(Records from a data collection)
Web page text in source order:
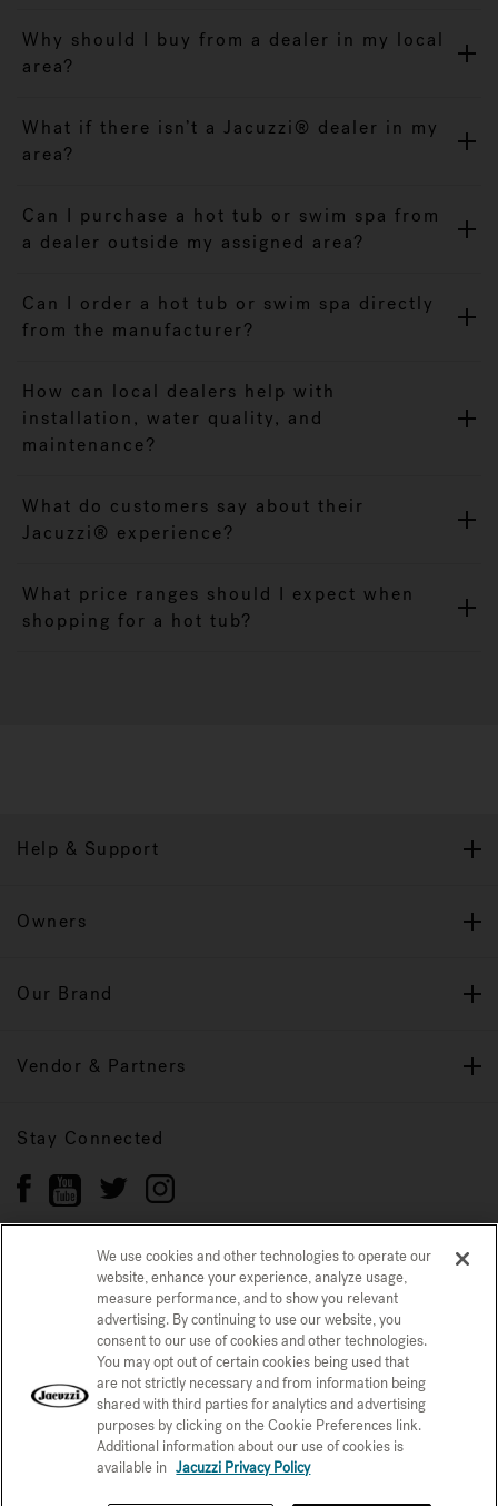
Why should I buy from a dealer in my local
area?
What if there isn’t a Jacuzzi® dealer in my
area?
Can I purchase a hot tub or swim spa from
a dealer outside my assigned area?
Can I order a hot tub or swim spa directly
from the manufacturer?
How can local dealers help with
installation, water quality, and
maintenance?
What do customers say about their
Jacuzzi® experience?
What price ranges should I expect when
shopping for a hot tub?
Help & Support
Owners
Our Brand
Vendor & Partners
Stay Connected
Privacy Policy CONFIRM SELECTION
CCPA Notice at Collection Trademarks Sitemap
© 2026 Jacuzzi Inc. All rights reserved.
We use cookies and other technologies to operate our
website, enhance your experience, analyze usage,
measure performance, and to show you relevant
advertising. By continuing to use our website, you
consent to our use of cookies and other technologies.
You may opt out of certain cookies being used that
are not strictly necessary and from information being
shared with third parties for analytics and advertising
purposes by clicking on the Cookie Preferences link.
Additional information about our use of cookies is
available in Jacuzzi Privacy Policy
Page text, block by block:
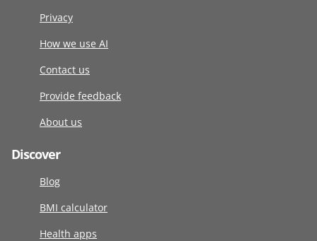
Privacy
How we use AI
Contact us
Provide feedback
About us
Discover
Blog
BMI calculator
Health apps
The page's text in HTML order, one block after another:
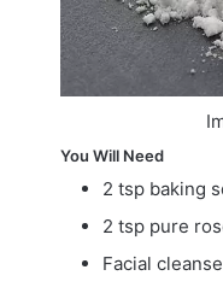
You Will Need
2 tsp baking
2 tsp pure
Facial
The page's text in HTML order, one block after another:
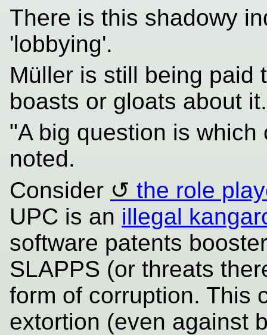
There is this shadowy
'lobbying'.
Müller is still being paid
boasts or gloats about it.
"A big question is
noted.
Consider
the role
UPC is an illegal
software patents
SLAPPS (or threats
form of corruption. This
extortion (even against
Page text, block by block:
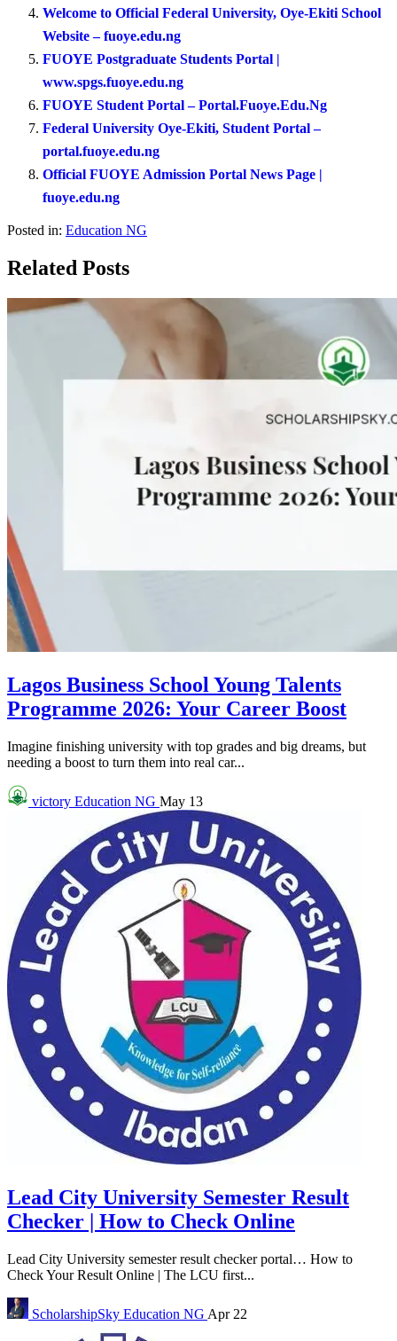
Welcome to Official Federal University, Oye-Ekiti School
Website – fuoye.edu.ng
FUOYE Postgraduate Students Portal |
www.spgs.fuoye.edu.ng
FUOYE Student Portal – Portal.Fuoye.Edu.Ng
Federal University Oye-Ekiti, Student Portal –
portal.fuoye.edu.ng
Official FUOYE Admission Portal News Page |
fuoye.edu.ng
Posted in: Education NG
Related Posts
Lagos Business School Young Talents
Programme 2026: Your Career Boost
Imagine finishing university with top grades and big dreams, but
needing a boost to turn them into real car...
victory Education NG May 13
Lead City University Semester Result
Checker | How to Check Online
Lead City University semester result checker portal… How to
Check Your Result Online | The LCU first...
ScholarshipSky Education NG Apr 22
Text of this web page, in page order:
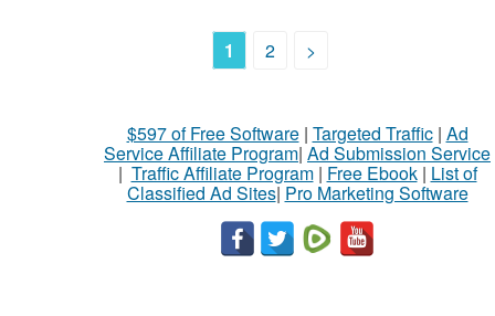
1 2 >
$597 of Free Software| Targeted Traffic| Ad
Service Affiliate Program| Ad Submission Service
| Traffic Affiliate Program| Free Ebook| List of
Classified Ad Sites| Pro Marketing Software
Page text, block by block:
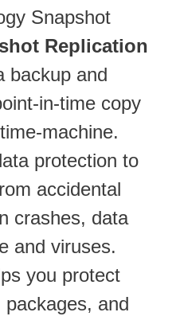
Snapshot
Replication
backup and
in-time copy
machine.
protection to
accidental
crashes, data
and viruses.
you protect
and
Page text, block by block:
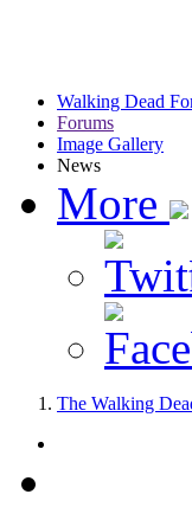
Walking Dead
Forums
Image Gallery
News
More
The Walking
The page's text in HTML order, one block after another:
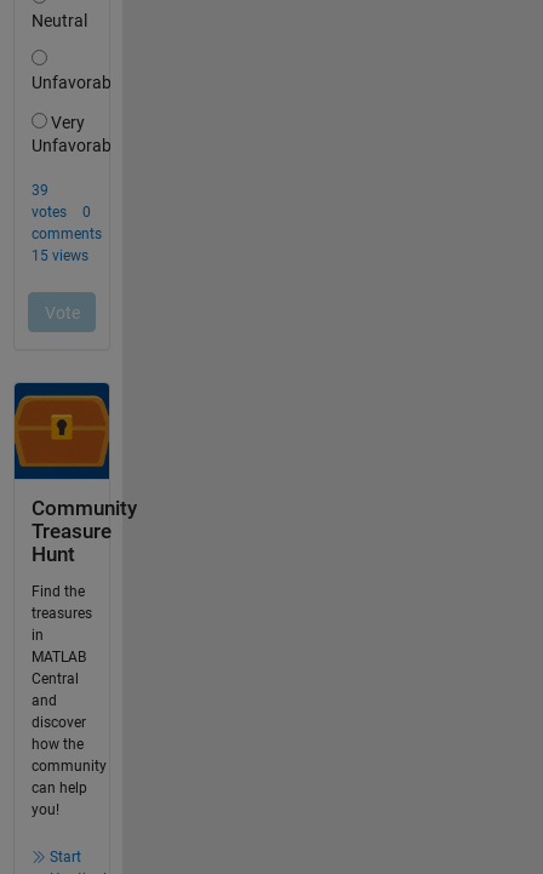
Community
Treasure
Hunt
Find the
treasures
in
MATLAB
Central
and
discover
how the
community
can help
you!
Start
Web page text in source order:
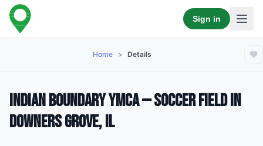
Sign in
Home > Details
Indian Boundary YMCA — Soccer Field in
Downers Grove, IL
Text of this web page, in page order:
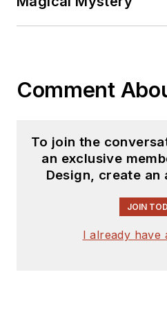
Comment
To join the
an exclusive
Design, create
JOIN
I already have
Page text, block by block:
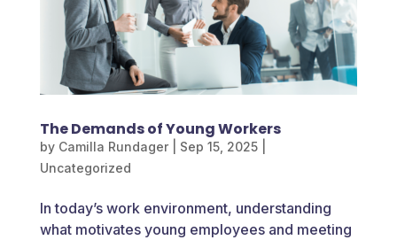
The Demands of Young Workers
by Camilla Rundager| Sep 15, 2025|
Uncategorized
In today’s work environment, understanding
what motivates young employees and meeting

▸ **Exercise details**
Output all the data above verbatim, leaving out images.

▸ **Response box**
Web page text in source order:
Why should I buy from a dealer in my local
area?
What if there isn’t a Jacuzzi® dealer in my
area?
Can I purchase a hot tub or swim spa from
a dealer outside my assigned area?
Can I order a hot tub or swim spa directly
from the manufacturer?
How can local dealers help with
installation, water quality, and
maintenance?
What do customers say about their
Jacuzzi® experience?
What price ranges should I expect when
shopping for a hot tub?
Help & Support
Owners
Our Brand
Vendor & Partners
Stay Connected
Privacy Policy CONFIRM SELECTION
CCPA Notice at Collection Trademarks Sitemap
© 2026 Jacuzzi Inc. All rights reserved.
We use cookies and other technologies to operate our
website, enhance your experience, analyze usage,
measure performance, and to show you relevant
advertising. By continuing to use our website, you
consent to our use of cookies and other technologies.
You may opt out of certain cookies being used that
are not strictly necessary and from information being
shared with third parties for analytics and advertising
purposes by clicking on the Cookie Preferences link.
Additional information about our use of cookies is
available in Jacuzzi Privacy Policy
Page text, block by block:
Privacy
How we use AI
Contact us
Provide feedback
About us
Discover
Blog
BMI calculator
Health apps
The page's text in HTML order, one block after another:
You Will Need
2 tsp baking
2 tsp pure
Facial
The page's text in HTML order, one block after another:
There is this shadowy
'lobbying'.
Müller is still being paid
boasts or gloats about it.
"A big question is
noted.
Consider
the role
UPC is an illegal
software patents
SLAPPS (or threats
form of corruption. This
extortion (even against
Page text, block by block:
Welcome to Official Federal University, Oye-Ekiti School
Website – fuoye.edu.ng
FUOYE Postgraduate Students Portal |
www.spgs.fuoye.edu.ng
FUOYE Student Portal – Portal.Fuoye.Edu.Ng
Federal University Oye-Ekiti, Student Portal –
portal.fuoye.edu.ng
Official FUOYE Admission Portal News Page |
fuoye.edu.ng
Posted in: Education NG
Related Posts
Lagos Business School Young Talents
Programme 2026: Your Career Boost
Imagine finishing university with top grades and big dreams, but
needing a boost to turn them into real car...
victory Education NG May 13
Lead City University Semester Result
Checker | How to Check Online
Lead City University semester result checker portal… How to
Check Your Result Online | The LCU first...
ScholarshipSky Education NG Apr 22
Text of this web page, in page order:
1 2 >
$597 of Free Software| Targeted Traffic| Ad
Service Affiliate Program| Ad Submission Service
| Traffic Affiliate Program| Free Ebook| List of
Classified Ad Sites| Pro Marketing Software
Page text, block by block:
Snapshot
Replication
backup and
in-time copy
machine.
protection to
accidental
crashes, data
and viruses.
you protect
and
Page text, block by block:
Walking Dead
Forums
Image Gallery
News
More
The Walking
The page's text in HTML order, one block after another:
Community
Treasure
Hunt
Find the
treasures
in
MATLAB
Central
and
discover
how the
community
can help
you!
Start
Web page text in source order:
Sign in
Home > Details
Indian Boundary YMCA — Soccer Field in
Downers Grove, IL
Text of this web page, in page order:
Comment
To join the
an exclusive
Design, create
JOIN
I already have
Page text, block by block:
The Demands of Young Workers
by Camilla Rundager| Sep 15, 2025|
Uncategorized
In today’s work environment, understanding
what motivates young employees and meeting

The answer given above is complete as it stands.